Warwick Analytics has been featured on Data Science Central discussing how ‘Data Scientists need Designer Labels Too’.
When we want to understand what people believe or perceive, we do it by analysing their communication either written or spoken. Let’s say we’re wanting to analyse voice of customer text data.
The classical way to approach this is text mining based on keywords and rules to drive topic analysis e.g. using TFIDF or some other kind of ‘vectorization’, and sentiment analysis of the opinion terms.
Thankfully this no longer needs to be the case thanks to the latest technologies. Imagine a world where AI-based labelling and machine learning for text is cheap and plentiful, where data scientists are not required to tune and drive models.
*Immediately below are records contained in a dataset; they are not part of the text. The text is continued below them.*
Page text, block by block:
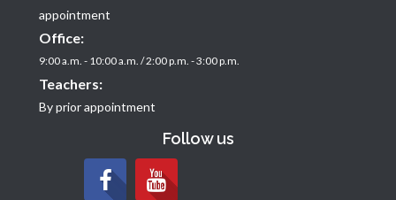
appointment
Office:
9:00 a.m. - 10:00 a.m. / 2:00 p.m. - 3:00 p.m.
Teachers:
By prior appointment
Follow us
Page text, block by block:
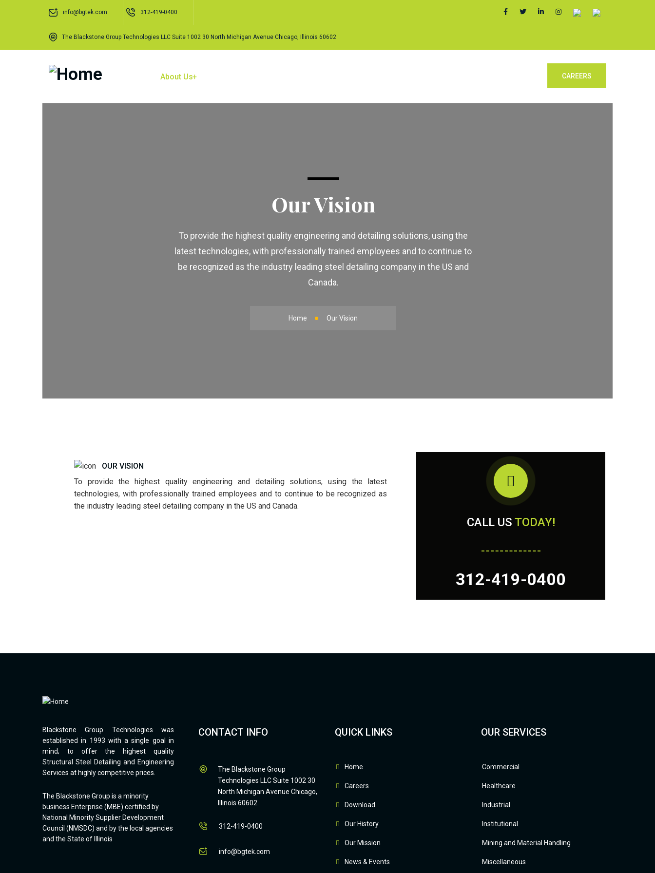
info@bgtek.com 312-419-0400
The Blackstone Group Technologies LLC Suite 1002 30 North Michigan Avenue Chicago, Illinois 60602
About Us CAREERS
Our Vision
To provide the highest quality engineering and detailing solutions, using the
latest technologies, with professionally trained employees and to continue to
be recognized as the industry leading steel detailing company in the US and
Canada.
Home Our Vision
OUR VISION
To provide the highest quality engineering and detailing solutions, using the latest
technologies, with professionally trained employees and to continue to be recognized as
the industry leading steel detailing company in the US and Canada.
CALL US TODAY!
312-419-0400
Blackstone Group Technologies was
established in 1993 with a single goal in
mind; to offer the highest quality
Structural Steel Detailing and Engineering
Services at highly competitive prices.
The Blackstone Group is a minority
business Enterprise (MBE) certified by
National Minority Supplier Development
Council (NMSDC) and by the local agencies
and the State of Illinois
CONTACT INFO
The Blackstone Group
Technologies LLC Suite 1002 30
North Michigan Avenue Chicago,
Illinois 60602
312-419-0400
info@bgtek.com
QUICK LINKS
Home
Careers
Download
Our History
Our Mission
News & Events
OUR SERVICES
Commercial
Healthcare
Industrial
Institutional
Mining and Material Handling
Miscellaneous

There are issues here. Firstly, what are we supposed to do with all the topics? If we build a word cloud how useful is that? If they use synonyms which aren’t in a dictionary, do we group these together in advance? We are essentially trying to second-guess and group terms, which might not match the intentions of the customers, or be different for different situations. Things for sentiment analysis are even more dissonant and we haven’t begun to explore the technical challenges with sarcasm, context, comparators and double negatives which all perform very poorly in such analyses.
So how else are we meant to analyse text data, apart from painfully compiling dictionaries and constant manual checking? Well, say hello to the wonderful world of labels. The labels being referred here are generated from machine learning i.e. by replicating human judgment based on a training sample of manually labelled data. The machine doesn’t need to be told keywords, it figures out common patterns which might be a lot more than single keywords, and might include where they are in the sentence and whether they are nouns or verbs, just as a human might.